▶ **Assignment**:
Please write out all of the entries without altering anything.

[Extracted records]
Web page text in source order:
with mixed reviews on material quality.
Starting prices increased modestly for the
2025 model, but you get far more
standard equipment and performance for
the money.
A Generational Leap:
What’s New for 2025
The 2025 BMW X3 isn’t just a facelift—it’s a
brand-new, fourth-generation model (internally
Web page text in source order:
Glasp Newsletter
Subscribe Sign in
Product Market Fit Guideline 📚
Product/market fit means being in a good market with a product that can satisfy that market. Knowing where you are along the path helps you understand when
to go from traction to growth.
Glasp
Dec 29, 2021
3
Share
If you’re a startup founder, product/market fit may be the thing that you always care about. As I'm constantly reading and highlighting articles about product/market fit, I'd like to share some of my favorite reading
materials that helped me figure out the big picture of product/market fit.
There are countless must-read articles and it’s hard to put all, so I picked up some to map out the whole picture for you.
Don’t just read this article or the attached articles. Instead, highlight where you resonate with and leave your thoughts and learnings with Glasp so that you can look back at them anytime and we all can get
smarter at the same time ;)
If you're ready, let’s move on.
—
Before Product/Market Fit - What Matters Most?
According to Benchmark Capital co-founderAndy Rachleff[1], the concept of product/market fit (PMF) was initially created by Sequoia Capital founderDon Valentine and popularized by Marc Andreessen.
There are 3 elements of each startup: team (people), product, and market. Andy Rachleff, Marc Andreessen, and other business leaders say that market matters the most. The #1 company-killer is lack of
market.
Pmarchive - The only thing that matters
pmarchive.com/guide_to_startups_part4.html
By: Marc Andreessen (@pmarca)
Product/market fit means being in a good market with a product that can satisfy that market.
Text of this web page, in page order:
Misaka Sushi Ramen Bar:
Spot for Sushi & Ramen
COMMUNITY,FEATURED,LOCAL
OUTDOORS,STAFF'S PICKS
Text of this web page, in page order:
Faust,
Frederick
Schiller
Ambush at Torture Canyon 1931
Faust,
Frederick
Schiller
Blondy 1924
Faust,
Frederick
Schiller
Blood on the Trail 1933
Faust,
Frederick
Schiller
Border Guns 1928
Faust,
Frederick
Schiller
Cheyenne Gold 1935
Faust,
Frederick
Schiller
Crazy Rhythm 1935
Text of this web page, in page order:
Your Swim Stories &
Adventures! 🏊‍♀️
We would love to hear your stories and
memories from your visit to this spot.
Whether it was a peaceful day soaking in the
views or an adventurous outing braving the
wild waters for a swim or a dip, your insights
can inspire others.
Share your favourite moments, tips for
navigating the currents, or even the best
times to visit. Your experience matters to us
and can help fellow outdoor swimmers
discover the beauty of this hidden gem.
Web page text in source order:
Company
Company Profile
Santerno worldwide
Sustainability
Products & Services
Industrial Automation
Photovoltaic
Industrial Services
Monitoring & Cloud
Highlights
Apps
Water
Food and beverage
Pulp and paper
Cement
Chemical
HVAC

▶ **Solved exercise**:
Web page text in source order:
with mixed reviews on material quality.
Starting prices increased modestly for the
2025 model, but you get far more
standard equipment and performance for
the money.
A Generational Leap:
What’s New for 2025
The 2025 BMW X3 isn’t just a facelift—it’s a
brand-new, fourth-generation model (internally
Web page text in source order:
Glasp Newsletter
Subscribe Sign in
Product Market Fit Guideline 📚
Product/market fit means being in a good market with a product that can satisfy that market. Knowing where you are along the path helps you understand when
to go from traction to growth.
Glasp
Dec 29, 2021
3
Share
If you’re a startup founder, product/market fit may be the thing that you always care about. As I'm constantly reading and highlighting articles about product/market fit, I'd like to share some of my favorite reading
materials that helped me figure out the big picture of product/market fit.
There are countless must-read articles and it’s hard to put all, so I picked up some to map out the whole picture for you.
Don’t just read this article or the attached articles. Instead, highlight where you resonate with and leave your thoughts and learnings with Glasp so that you can look back at them anytime and we all can get
smarter at the same time ;)
If you're ready, let’s move on.
—
Before Product/Market Fit - What Matters Most?
According to Benchmark Capital co-founderAndy Rachleff[1], the concept of product/market fit (PMF) was initially created by Sequoia Capital founderDon Valentine and popularized by Marc Andreessen.
There are 3 elements of each startup: team (people), product, and market. Andy Rachleff, Marc Andreessen, and other business leaders say that market matters the most. The #1 company-killer is lack of
market.
Pmarchive - The only thing that matters
pmarchive.com/guide_to_startups_part4.html
By: Marc Andreessen (@pmarca)
Product/market fit means being in a good market with a product that can satisfy that market.
Text of this web page, in page order:
Misaka Sushi Ramen Bar:
Spot for Sushi & Ramen
COMMUNITY,FEATURED,LOCAL
OUTDOORS,STAFF'S PICKS
Text of this web page, in page order:
Faust,
Frederick
Schiller
Ambush at Torture Canyon 1931
Faust,
Frederick
Schiller
Blondy 1924
Faust,
Frederick
Schiller
Blood on the Trail 1933
Faust,
Frederick
Schiller
Border Guns 1928
Faust,
Frederick
Schiller
Cheyenne Gold 1935
Faust,
Frederick
Schiller
Crazy Rhythm 1935
Text of this web page, in page order:
Your Swim Stories &
Adventures! 🏊‍♀️
We would love to hear your stories and
memories from your visit to this spot.
Whether it was a peaceful day soaking in the
views or an adventurous outing braving the
wild waters for a swim or a dip, your insights
can inspire others.
Share your favourite moments, tips for
navigating the currents, or even the best
times to visit. Your experience matters to us
and can help fellow outdoor swimmers
discover the beauty of this hidden gem.
Web page text in source order:
Company
Company Profile
Santerno worldwide
Sustainability
Products & Services
Industrial Automation
Photovoltaic
Industrial Services
Monitoring & Cloud
Highlights
Apps
Water
Food and beverage
Pulp and paper
Cement
Chemical
HVAC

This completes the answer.